→ **RECORDS TO USE**:
----
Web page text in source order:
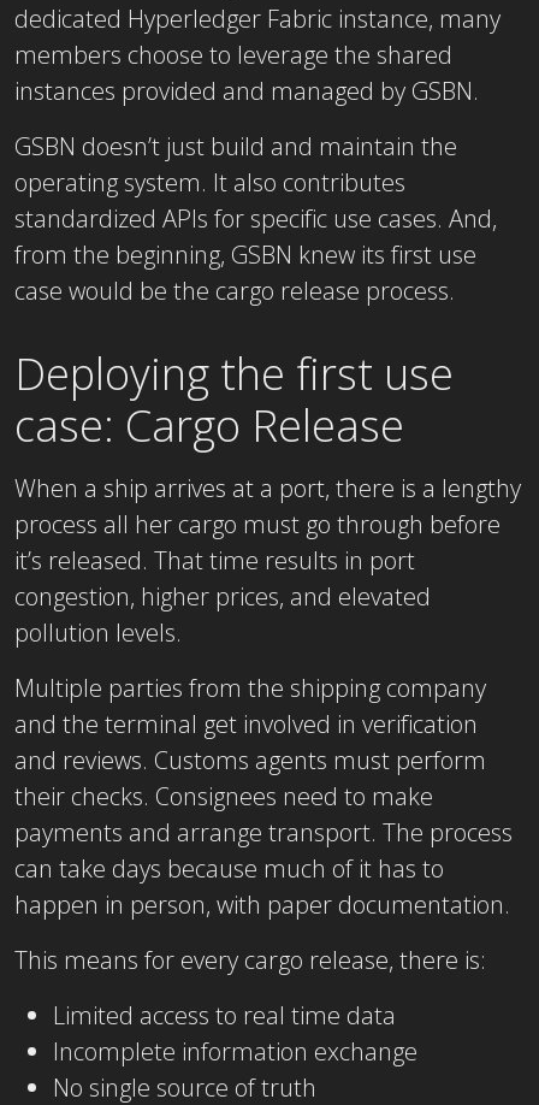
dedicated Hyperledger Fabric instance, many
members choose to leverage the shared
instances provided and managed by GSBN.
GSBN doesn’t just build and maintain the
operating system. It also contributes
standardized APIs for specific use cases. And,
from the beginning, GSBN knew its first use
case would be the cargo release process.
Deploying the first use
case: Cargo Release
When a ship arrives at a port, there is a lengthy
process all her cargo must go through before
it’s released. That time results in port
congestion, higher prices, and elevated
pollution levels.
Multiple parties from the shipping company
and the terminal get involved in verification
and reviews. Customs agents must perform
their checks. Consignees need to make
payments and arrange transport. The process
can take days because much of it has to
happen in person, with paper documentation.
This means for every cargo release, there is:
Limited access to real time data
Incomplete information exchange
No single source of truth
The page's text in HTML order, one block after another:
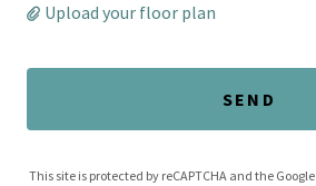
Upload your floor plan
SEND
This site is protected by reCAPTCHA and the Google
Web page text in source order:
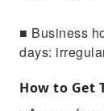
■ Business
days:
How to Get
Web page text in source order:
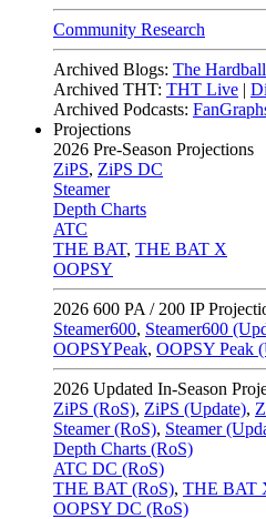
Community Research
Archived Blogs: The
Archived THT: THT Live |
Archived Podcasts:
Projections
2026 Pre-Season Projections
ZiPS, ZiPS DC
Steamer
Depth Charts
ATC
THE BAT, THE BAT X
OOPSY
2026 600 PA / 200 IP
Steamer600, Steamer600
OOPSYPeak, OOPSY Peak
2026 Updated In-Season
ZiPS (RoS), ZiPS (Update),
Steamer (RoS), Steamer
Depth Charts (RoS)
ATC DC (RoS)
THE BAT (RoS), THE BAT
OOPSY DC (RoS)
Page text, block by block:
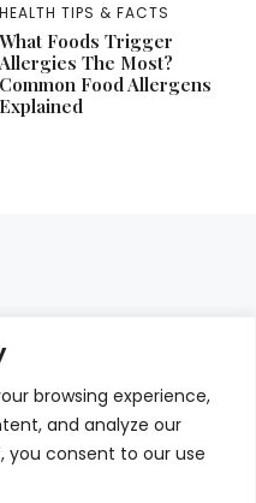
browsing experience,
and analyze our
you consent to our use
HEALTH TIPS & FACTS
What Foods Trigger
Allergies The Most?
Common Food Allergens
Explained
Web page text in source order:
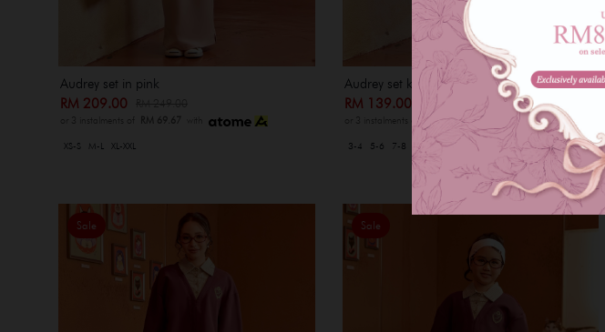
Audrey set in pink
RM 209.00
or 3 instalments of RM 69.67 with
XS-S M-L XL-XXL
Audrey set kids in pink
RM 139.00
RM 179.00
or 3 instalments ofRM 46.33with
3-4 5-6 7-8 9-10 11-12
Sale Sale
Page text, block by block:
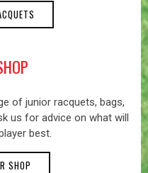
of junior racquets, bags,
us for advice on what will
best.
SHOP
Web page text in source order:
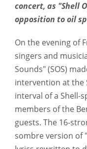
concert, as "Shell
opposition to oil
On the evening of
singers and
Sounds" (SOS)
intervention at the
interval of a Shell-
members of the
guests. The 16-
sombre version of
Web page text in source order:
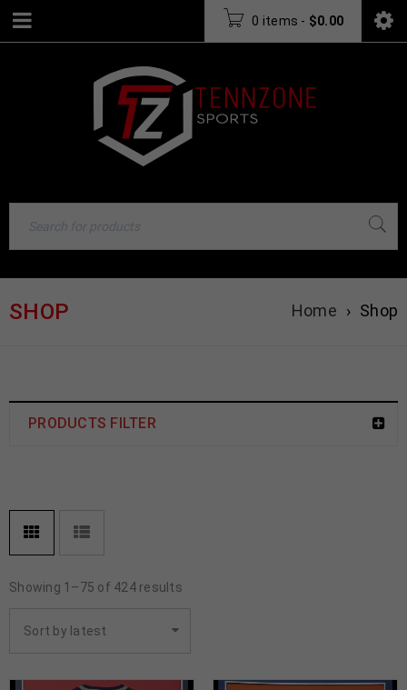
0 items - $0.00
SHOP Home › Shop
PRODUCTS FILTER
Showing 1–75 of 424 results
Sort by latest
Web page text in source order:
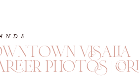
visalia
photos |
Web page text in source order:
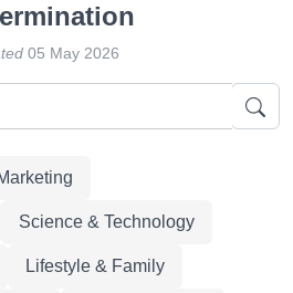
05 May 2026
Science & Technology
Lifestyle & Family
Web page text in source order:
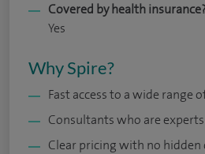
Covered by health
Yes
Why Spire?
Fast access to a wide range
Consultants who are
Clear pricing with no hidden
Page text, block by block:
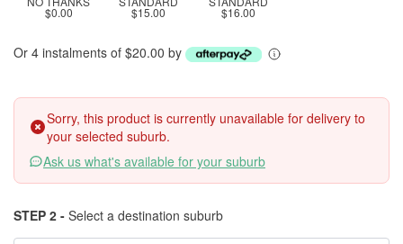
$0.00 $15.00 $16.00
Or 4 instalments of $20.00 by
Sorry, this product is currently unavailable for delivery to
your selected suburb.
Ask us what's available for your suburb
STEP 2 - Select a destination suburb
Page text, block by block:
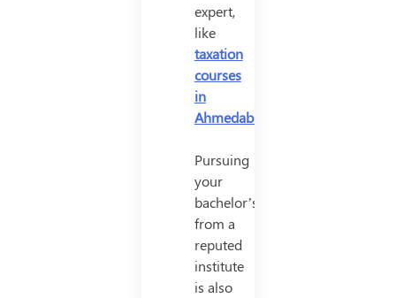
expert,
like
taxation
courses
in
Ahmedabad
Pursuing
your
bachelor’s
from a
reputed
institute
is also
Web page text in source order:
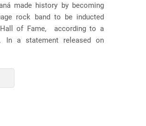
made history by becoming
rock band to be inducted
of Fame, according to a
In a statement released on
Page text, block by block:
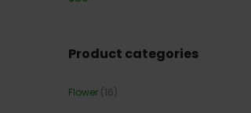
Product categories
Flower (16)
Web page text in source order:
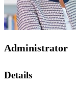
Administrator
Details
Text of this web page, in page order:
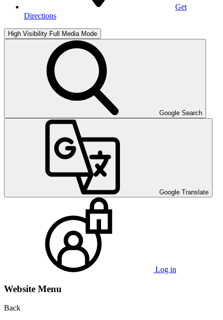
----
→ **REQUIRED ACTION**: Omit every picture while copying the listing above exactly.

→ **THE COMPLETED TASK**:
Web page text in source order:
dedicated Hyperledger Fabric instance, many
members choose to leverage the shared
instances provided and managed by GSBN.
GSBN doesn’t just build and maintain the
operating system. It also contributes
standardized APIs for specific use cases. And,
from the beginning, GSBN knew its first use
case would be the cargo release process.
Deploying the first use
case: Cargo Release
When a ship arrives at a port, there is a lengthy
process all her cargo must go through before
it’s released. That time results in port
congestion, higher prices, and elevated
pollution levels.
Multiple parties from the shipping company
and the terminal get involved in verification
and reviews. Customs agents must perform
their checks. Consignees need to make
payments and arrange transport. The process
can take days because much of it has to
happen in person, with paper documentation.
This means for every cargo release, there is:
Limited access to real time data
Incomplete information exchange
No single source of truth
The page's text in HTML order, one block after another:
Upload your floor plan
SEND
This site is protected by reCAPTCHA and the Google
Web page text in source order:
■ Business
days:
How to Get
Web page text in source order:
Community Research
Archived Blogs: The
Archived THT: THT Live |
Archived Podcasts:
Projections
2026 Pre-Season Projections
ZiPS, ZiPS DC
Steamer
Depth Charts
ATC
THE BAT, THE BAT X
OOPSY
2026 600 PA / 200 IP
Steamer600, Steamer600
OOPSYPeak, OOPSY Peak
2026 Updated In-Season
ZiPS (RoS), ZiPS (Update),
Steamer (RoS), Steamer
Depth Charts (RoS)
ATC DC (RoS)
THE BAT (RoS), THE BAT
OOPSY DC (RoS)
Page text, block by block:
browsing experience,
and analyze our
you consent to our use
HEALTH TIPS & FACTS
What Foods Trigger
Allergies The Most?
Common Food Allergens
Explained
Web page text in source order:
Audrey set in pink
RM 209.00
or 3 instalments of RM 69.67 with
XS-S M-L XL-XXL
Audrey set kids in pink
RM 139.00
RM 179.00
or 3 instalments ofRM 46.33with
3-4 5-6 7-8 9-10 11-12
Sale Sale
Page text, block by block:
of junior racquets, bags,
us for advice on what will
best.
SHOP
Web page text in source order:
concert, as "Shell
opposition to oil
On the evening of
singers and
Sounds" (SOS)
intervention at the
interval of a Shell-
members of the
guests. The 16-
sombre version of
Web page text in source order:
0 items - $0.00
SHOP Home › Shop
PRODUCTS FILTER
Showing 1–75 of 424 results
Sort by latest
Web page text in source order:
visalia
photos |
Web page text in source order:
05 May 2026
Science & Technology
Lifestyle & Family
Web page text in source order:
Covered by health
Yes
Why Spire?
Fast access to a wide range
Consultants who are
Clear pricing with no hidden
Page text, block by block:
$0.00 $15.00 $16.00
Or 4 instalments of $20.00 by
Sorry, this product is currently unavailable for delivery to
your selected suburb.
Ask us what's available for your suburb
STEP 2 - Select a destination suburb
Page text, block by block:
expert,
like
taxation
courses
in
Ahmedabad
Pursuing
your
bachelor’s
from a
reputed
institute
is also
Web page text in source order:
made history by becoming
rock band to be inducted
of Fame, according to a
In a statement released on
Page text, block by block:
Product categories
Flower (16)
Web page text in source order:
Administrator
Details
Text of this web page, in page order:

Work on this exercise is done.